TransWikia.com

Twitter POS and NER: What is state-of-the-art?

Data Science Asked by SanMelkote on August 2, 2020

What is the current state-of-the-art for pos tagging and named entity recognition for twitter data? Are industrial-strength programs like Spacy and SparkNLP accurate for such texts? How about FlairNLP and Stanford’s CoreNLP accuracy measures?

One Answer

SOTA is changing so rapidly in NLP that even Data Science professionists struggle to cope with it. I have two main sources that I constantly check to gain some insights on SOTA:

  • NLP Progress from Sebastian Ruder. It contains updates on NLP on a whole lot of subfields, NER and POST included.

  • Paper with code contains a section on NLP. That's a great website for ML in general.
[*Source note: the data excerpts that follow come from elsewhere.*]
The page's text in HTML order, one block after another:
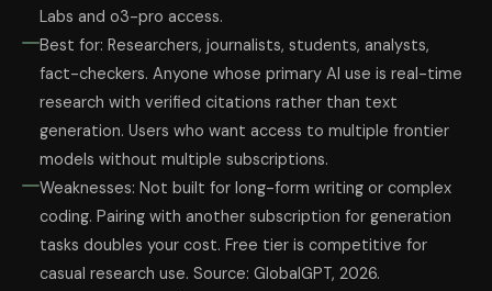
Labs and o3-pro access.
Best for: Researchers, journalists, students, analysts,
fact-checkers. Anyone whose primary AI use is real-time
research with verified citations rather than text
generation. Users who want access to multiple frontier
models without multiple subscriptions.
Weaknesses: Not built for long-form writing or complex
coding. Pairing with another subscription for generation
tasks doubles your cost. Free tier is competitive for
casual research use. Source: GlobalGPT, 2026.
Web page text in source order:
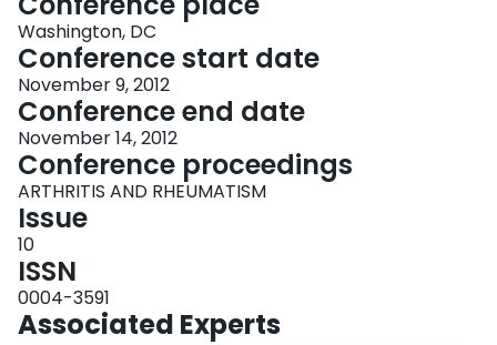
Washington, DC
Conference start date
November 9, 2012
Conference end date
November 14, 2012
Conference proceedings
ARTHRITIS AND RHEUMATISM
Issue
10
ISSN
0004-3591
Associated Experts
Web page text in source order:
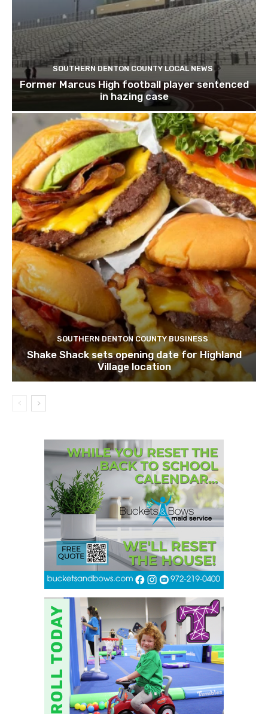
SOUTHERN DENTON COUNTY LOCAL NEWS
Former Marcus High football player sentenced
in hazing case
SOUTHERN DENTON COUNTY BUSINESS
Shake Shack sets opening date for Highland
Village location
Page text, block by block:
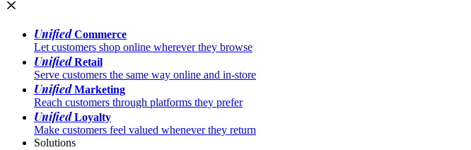
UnifiedCommerce
Let customers shop online wherever they browse
UnifiedRetail
Serve customers the same way online and in-store
UnifiedMarketing
Reach customers through platforms they prefer
UnifiedLoyalty
Make customers feel valued whenever they return
Solutions
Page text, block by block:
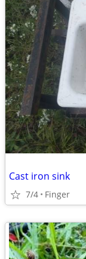
Cast iron sink
7/4 Finger
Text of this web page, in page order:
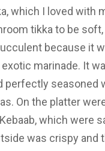
which I loved with
tikka to be soft,
because it
marinade. It
perfectly seasoned
On the platter
which were
was crispy and
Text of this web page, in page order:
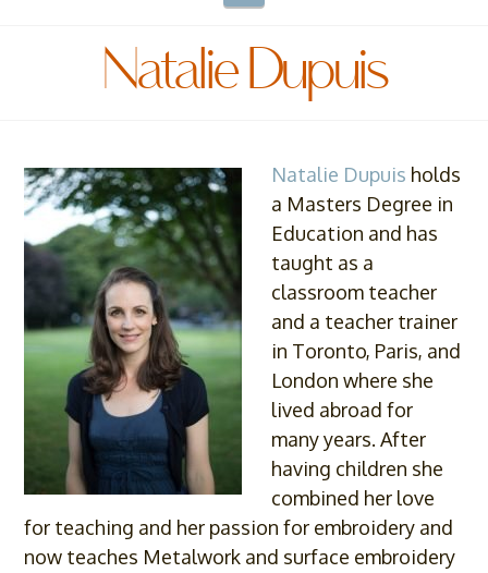
Natalie Dupuis
Natalie Dupuis holds
a Masters Degree in
Education and has
taught as a
classroom teacher
and a teacher trainer
in Toronto, Paris, and
London where she
lived abroad for
many years. After
having children she
combined her love
for teaching and her passion for embroidery and
now teaches Metalwork and surface embroidery
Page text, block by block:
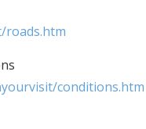
roads.htm
conditions.htm
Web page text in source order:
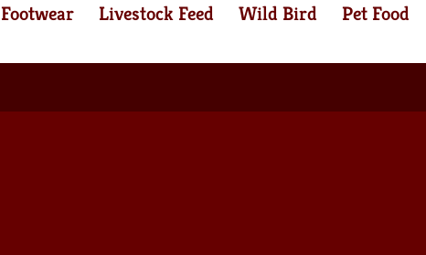
Footwear Livestock Feed Wild Bird Pet Food
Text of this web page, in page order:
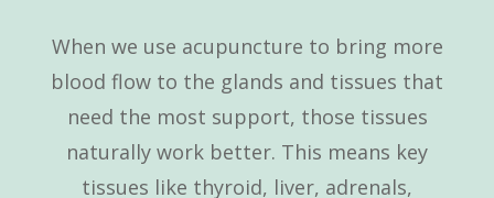
When we use acupuncture to bring more
blood flow to the glands and tissues that
need the most support, those tissues
naturally work better. This means key
tissues like thyroid, liver, adrenals,
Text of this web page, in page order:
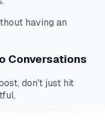
having an
Conversations
don't just hit
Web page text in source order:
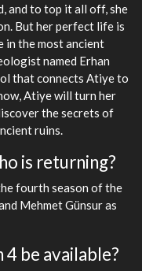
and to top it all off, she
But her perfect life is
in the most ancient
named Erhan
that connects Atiye to
Atiye will turn her
the secrets of
ruins.
is returning?
fourth season of the
Mehmet Günsur as
be available?
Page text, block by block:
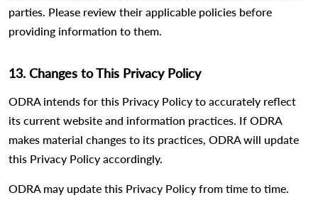
parties. Please review their applicable policies before
providing information to them.
13. Changes to This Privacy Policy
ODRA intends for this Privacy Policy to accurately reflect
its current website and information practices. If ODRA
makes material changes to its practices, ODRA will update
this Privacy Policy accordingly.
ODRA may update this Privacy Policy from time to time.
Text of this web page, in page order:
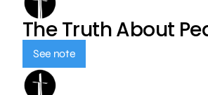
The Truth About
See note
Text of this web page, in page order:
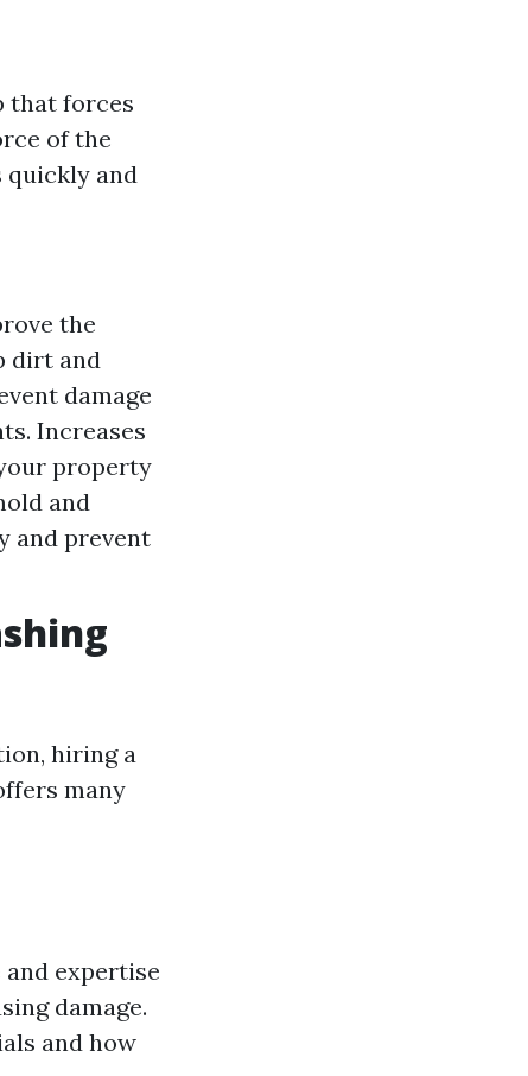
that forces
of the
quickly and
the
dirt and
damage
Increases
property
and
and prevent
hiring a
many
expertise
damage.
and how
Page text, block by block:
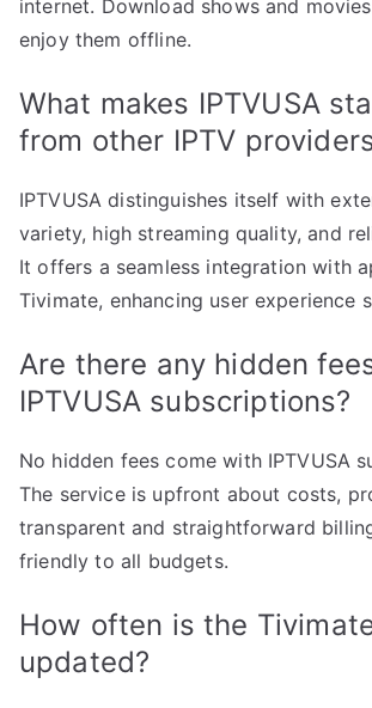
internet. Download shows and
enjoy them offline.
What makes IPTVUSA
from other IPTV
IPTVUSA distinguishes itself with
variety, high streaming quality, and
It offers a seamless integration with
Tivimate, enhancing user experience
Are there any hidden
IPTVUSA subscriptions?
No hidden fees come with IPTVUSA
The service is upfront about costs,
transparent and straightforward
friendly to all budgets.
How often is the
updated?
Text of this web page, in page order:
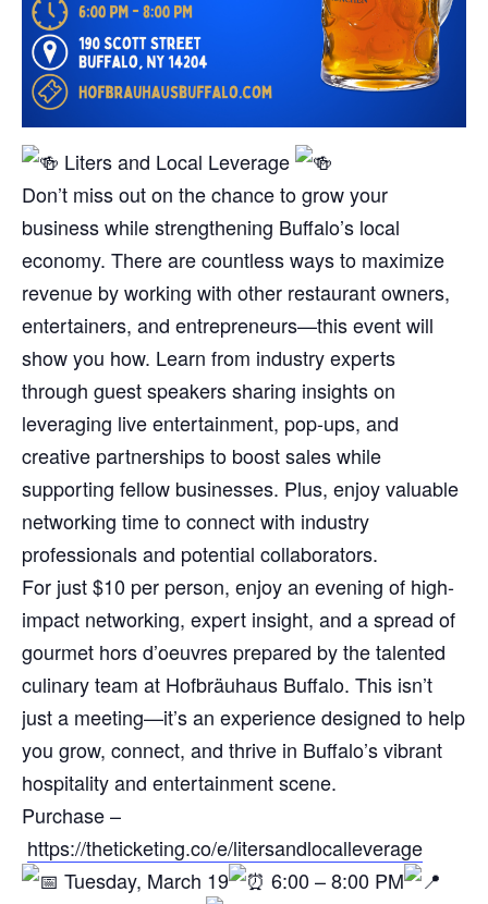
Liters and Local Leverage
Don’t miss out on the chance to grow your
business while strengthening Buffalo’s local
economy. There are countless ways to maximize
revenue by working with other restaurant owners,
entertainers, and entrepreneurs—this event will
show you how. Learn from industry experts
through guest speakers sharing insights on
leveraging live entertainment, pop-ups, and
creative partnerships to boost sales while
supporting fellow businesses. Plus, enjoy valuable
networking time to connect with industry
professionals and potential collaborators.
For just $10 per person, enjoy an evening of high-
impact networking, expert insight, and a spread of
gourmet hors d’oeuvres prepared by the talented
culinary team at Hofbräuhaus Buffalo. This isn’t
just a meeting—it’s an experience designed to help
you grow, connect, and thrive in Buffalo’s vibrant
hospitality and entertainment scene.
Purchase –
https://theticketing.co/e/litersandlocalleverage
Tuesday, March 19
6:00 – 8:00 PM
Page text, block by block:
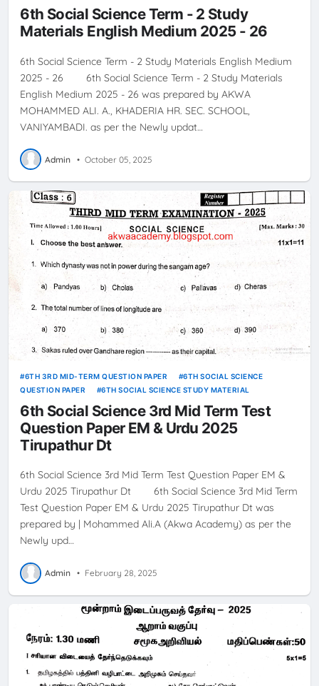
6th Social Science Term - 2 Study
Materials English Medium 2025 - 26
6th Social Science Term - 2 Study Materials English Medium
2025 - 26 6th Social Science Term - 2 Study Materials
English Medium 2025 - 26 was prepared by AKWA
MOHAMMED ALI. A., KHADERIA HR. SEC. SCHOOL,
VANIYAMBADI. as per the Newly updat…
Admin • October 05, 2025
6TH 3RD MID-TERM QUESTION PAPER
6TH SOCIAL SCIENCE
QUESTION PAPER
6TH SOCIAL SCIENCE STUDY MATERIAL
6th Social Science 3rd Mid Term Test
Question Paper EM & Urdu 2025
Tirupathur Dt
6th Social Science 3rd Mid Term Test Question Paper EM &
Urdu 2025 Tirupathur Dt 6th Social Science 3rd Mid Term
Test Question Paper EM & Urdu 2025 Tirupathur Dt was
prepared by | Mohammed Ali.A (Akwa Academy) as per the
Newly upd…
Admin • February 28, 2025
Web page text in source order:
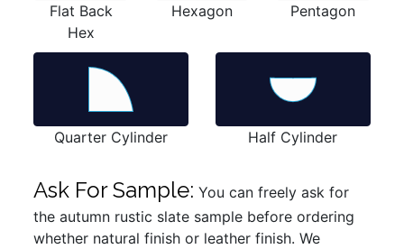
Flat Back
Hex
Hexagon Pentagon
Quarter Cylinder Half Cylinder
Ask For Sample: You can freely ask for
the autumn rustic slate sample before ordering
whether natural finish or leather finish. We
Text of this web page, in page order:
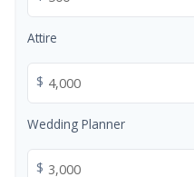
Attire
$
Wedding Planner
$
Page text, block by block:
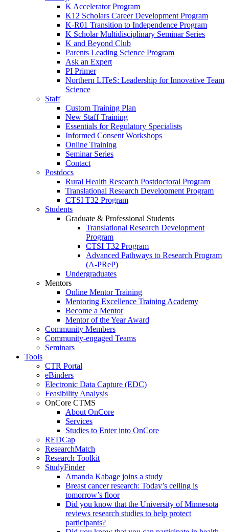
K Accelerator Program
K12 Scholars Career Development Program
K-R01 Transition to Independence Program
K Scholar Multidisciplinary Seminar Series
K and Beyond Club
Parents Leading Science Program
Ask an Expert
PI Primer
Northern LITeS: Leadership for Innovative Team
Science
Staff
Custom Training Plan
New Staff Training
Essentials for Regulatory Specialists
Informed Consent Workshops
Online Training
Seminar Series
Contact
Postdocs
Rural Health Research Postdoctoral Program
Translational Research Development Program
CTSI T32 Program
Students
Graduate & Professional Students
Translational Research Development
Program
CTSI T32 Program
Advanced Pathways to Research Program
(A-PReP)
Undergraduates
Mentors
Online Mentor Training
Mentoring Excellence Training Academy
Become a Mentor
Mentor of the Year Award
Community Members
Community-engaged Teams
Seminars
Tools
CTR Portal
eBinders
Electronic Data Capture (EDC)
Feasibility Analysis
OnCore CTMS
About OnCore
Services
Studies to Enter into OnCore
REDCap
ResearchMatch
Research Toolkit
StudyFinder
Amanda Kabage joins a study
Breast cancer research: Today’s ceiling is
tomorrow’s floor
Did you know that the University of Minnesota
reviews research studies to help protect
participants?
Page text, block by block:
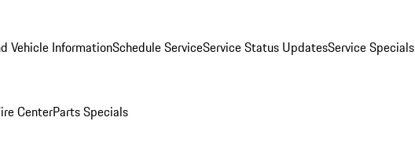
Vehicle InformationSchedule ServiceService Status UpdatesService Specials
CenterParts Specials
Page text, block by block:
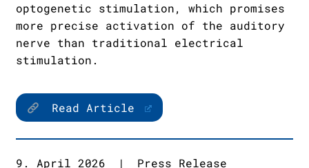
optogenetic stimulation, which promises
more precise activation of the auditory
nerve than traditional electrical
stimulation.
Read Article
9. April 2026 | Press Release
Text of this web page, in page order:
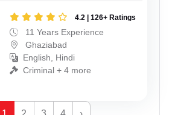
4.2 | 126+ Ratings
11 Years Experience
Ghaziabad
English, Hindi
Criminal + 4 more
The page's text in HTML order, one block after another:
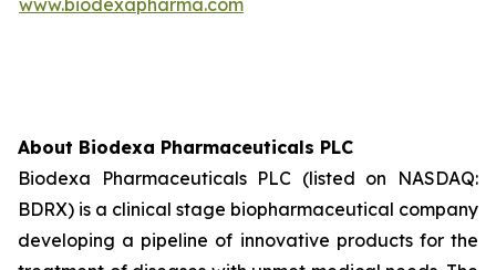
www.biodexapharma.com
About Biodexa Pharmaceuticals PLC
Biodexa Pharmaceuticals PLC (listed on NASDAQ:
BDRX) is a clinical stage biopharmaceutical company
developing a pipeline of innovative products for the
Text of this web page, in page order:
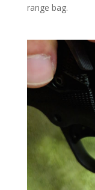
range bag.
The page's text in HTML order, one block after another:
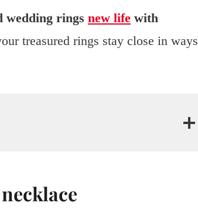
wedding rings new life with
treasured rings stay close in ways
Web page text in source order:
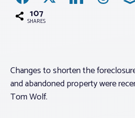
Associations
About PAR
107
SHARES
Changes to shorten the
and abandoned property were
Tom Wolf.
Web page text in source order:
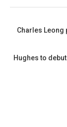
Charles Leong
Hughes to
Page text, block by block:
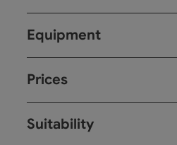
Equipment
Prices
Suitability
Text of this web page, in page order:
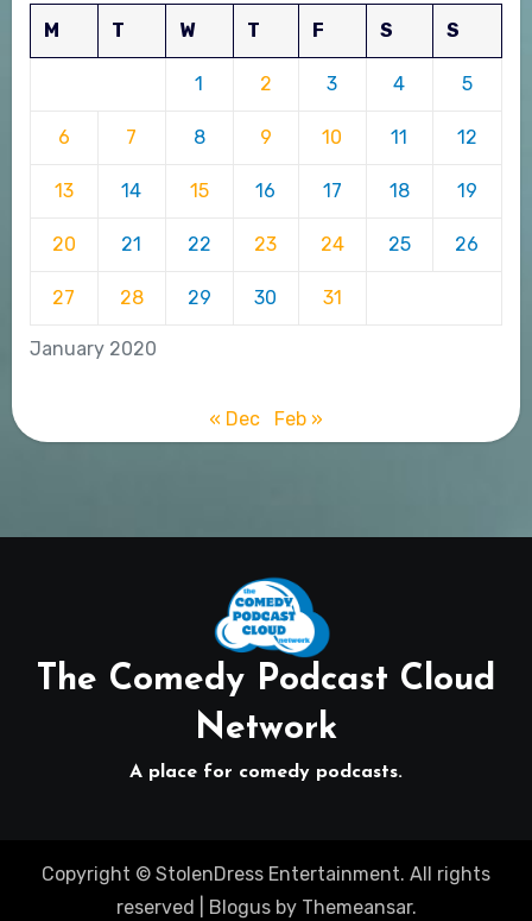
January 2020
M T W T F S S
1 2 3 4 5
6 7 8 9 10 11 12
13 14 15 16 17 18 19
20 21 22 23 24 25 26
27 28 29 30 31
« Dec Feb »
The Comedy Podcast Cloud
Network
A place for comedy podcasts.
Copyright © StolenDress Entertainment. All rights
reserved
Blogusby Themeansar.
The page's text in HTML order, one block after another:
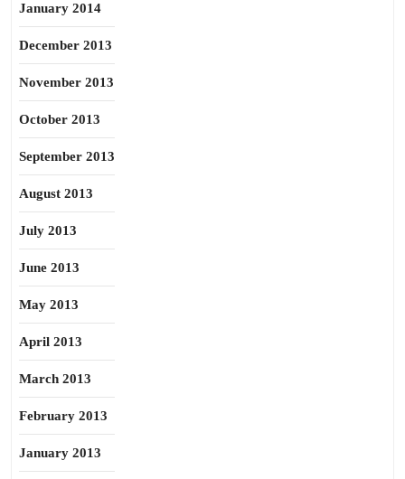
January 2014
December 2013
November 2013
October 2013
September 2013
August 2013
July 2013
June 2013
May 2013
April 2013
March 2013
February 2013
January 2013
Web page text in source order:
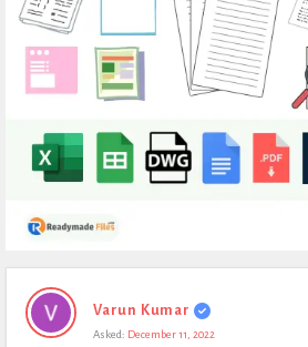
Expert
Civil
Varun Kumar
Asked: December 11, 2022
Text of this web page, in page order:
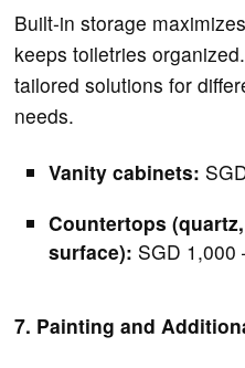
Built-in storage
keeps toiletries
tailored solutions for
needs.
Vanity cabinets:
Countertops
surface): SGD 1,000
7. Painting and
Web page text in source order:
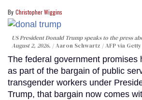
Christopher Wiggins
US President Donald Trump speaks to the press
August 2, 2026.
Aaron Schwartz / AFP via
The federal government promises
as part of the bargain of public
transgender workers under
Trump, that bargain now comes
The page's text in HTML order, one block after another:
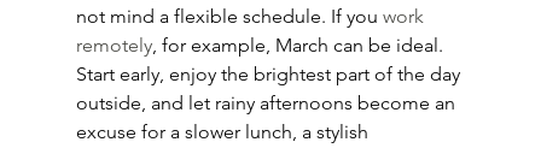
not mind a flexible schedule. If you work
remotely, for example, March can be ideal.
Start early, enjoy the brightest part of the day
outside, and let rainy afternoons become an
excuse for a slower lunch, a stylish
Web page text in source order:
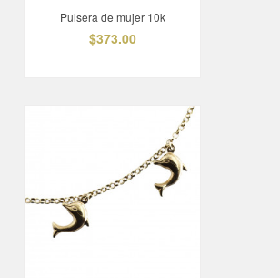
Esclava 14K
Pulsera de mujer 10k
$373.00
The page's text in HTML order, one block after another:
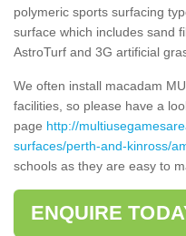
polymeric sports surfacing
surface which includes sand
AstroTurf and 3G artificial
We often install macadam
facilities, so please have a
page http://
surfaces/perth-and-kinross/
schools as they are easy to
ENQUIRE
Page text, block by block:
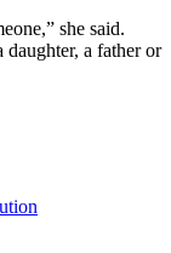
she said.
a father or
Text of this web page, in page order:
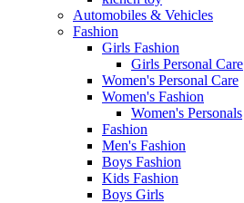
Automobiles & Vehicles
Fashion
Girls Fashion
Girls Personal Care
Women's Personal Care
Women's Fashion
Women's Personals
Fashion
Men's Fashion
Boys Fashion
Kids Fashion
Boys Girls
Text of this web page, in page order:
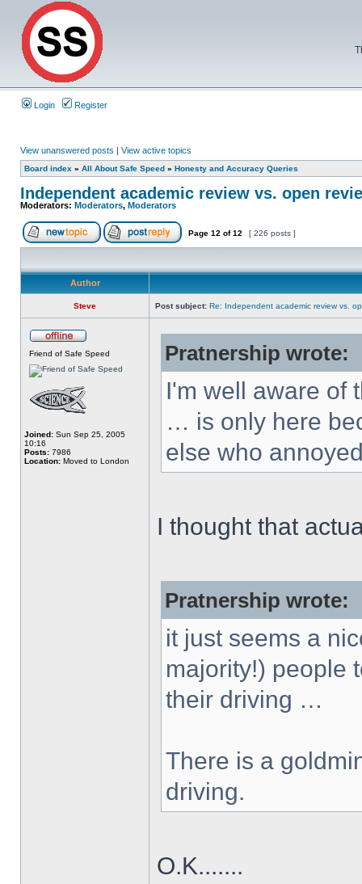
Login Register
View unanswered posts | View active topics
Board index » All About Safe Speed » Honesty and Accuracy Queries
Independent academic review vs. open
Moderators: Moderators, Moderators
Page 12 of12 [ 226 posts ]
Author
Steve Post subject: Re: Independent academic review vs.
Friend of Safe Speed
Joined: Sun Sep 25, 2005
10:16
Posts: 7986
Location: Moved to London
Pratnership wrote:
I'm well aware of
… is only here
else who
I thought that
Pratnership wrote:
it just seems a
majority!) people
their driving …
There is a
driving.
O.K.......
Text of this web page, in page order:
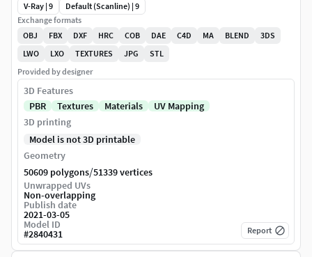
V-Ray | 9
Default (Scanline) | 9
Exchange formats
OBJ
FBX DXF HRC COB DAE C4D MA BLEND
3DS
LWO
LXO TEXTURES JPG
STL
Provided by designer
3D Features
PBR
Textures Materials
UV Mapping
3D printing
Model is not 3D printable
Geometry
50609 polygons/51339 vertices
Unwrapped UVs
Non-overlapping
Publish date
2021-03-05
Model ID
#2840431 Report
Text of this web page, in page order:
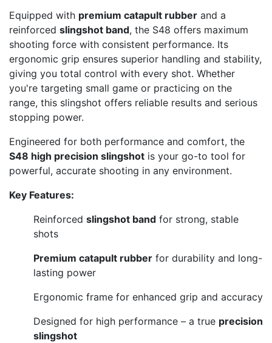
Equipped with premium catapult rubber and a
reinforced slingshot band, the S48 offers maximum
shooting force with consistent performance. Its
ergonomic grip ensures superior handling and stability,
giving you total control with every shot. Whether
you're targeting small game or practicing on the
range, this slingshot offers reliable results and serious
stopping power.
Engineered for both performance and comfort, the
S48 high precision slingshot is your go-to tool for
powerful, accurate shooting in any environment.
Key Features:
Reinforced slingshot band for strong, stable
shots
Premium catapult rubber for durability and long-
lasting power
Ergonomic frame for enhanced grip and accuracy
Designed for high performance – a true precision
slingshot
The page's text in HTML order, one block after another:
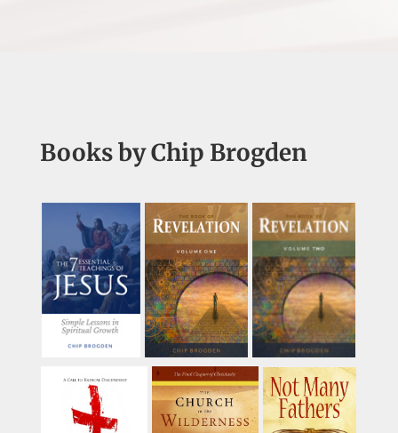
Books by Chip Brogden
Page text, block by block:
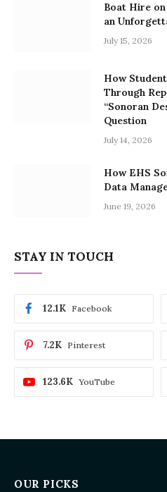
Boat Hire
an
July 15, 2026
How
Through
“Sonoran
Question
July 14, 2026
How EHS
Data
June 19, 2026
STAY IN TOUCH
Facebook
12.1K
Pinterest
7.2K
YouTube
123.6K
OUR PICKS
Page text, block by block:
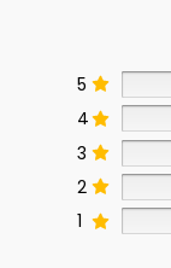
5
4
3
2
1
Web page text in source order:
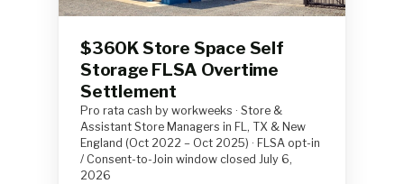
$360K Store Space Self
Storage FLSA Overtime
Settlement
Pro rata cash by workweeks · Store &
Assistant Store Managers in FL, TX & New
England (Oct 2022 – Oct 2025) · FLSA opt-in
/ Consent-to-Join window closed July 6,
2026

I know these links do not tackle the problem of Twitter specifically, however I don't think that domain is qualitatively different from others. IMO, of course.


About your other question:

Are industrial-strength programs like Spacy and SparkNLP accurate for such texts? How about FlairNLP and Stanford's CoreNLP accuracy measures?

As I wrote above, it's mostly a matter of personal preference and/or contingent project needs. There's no right or wrong tool. Personally, I found Stanford tools to be the best, for either the quality of their predictions and the amount of models available from a single pipeline. But as I said it's very subjective.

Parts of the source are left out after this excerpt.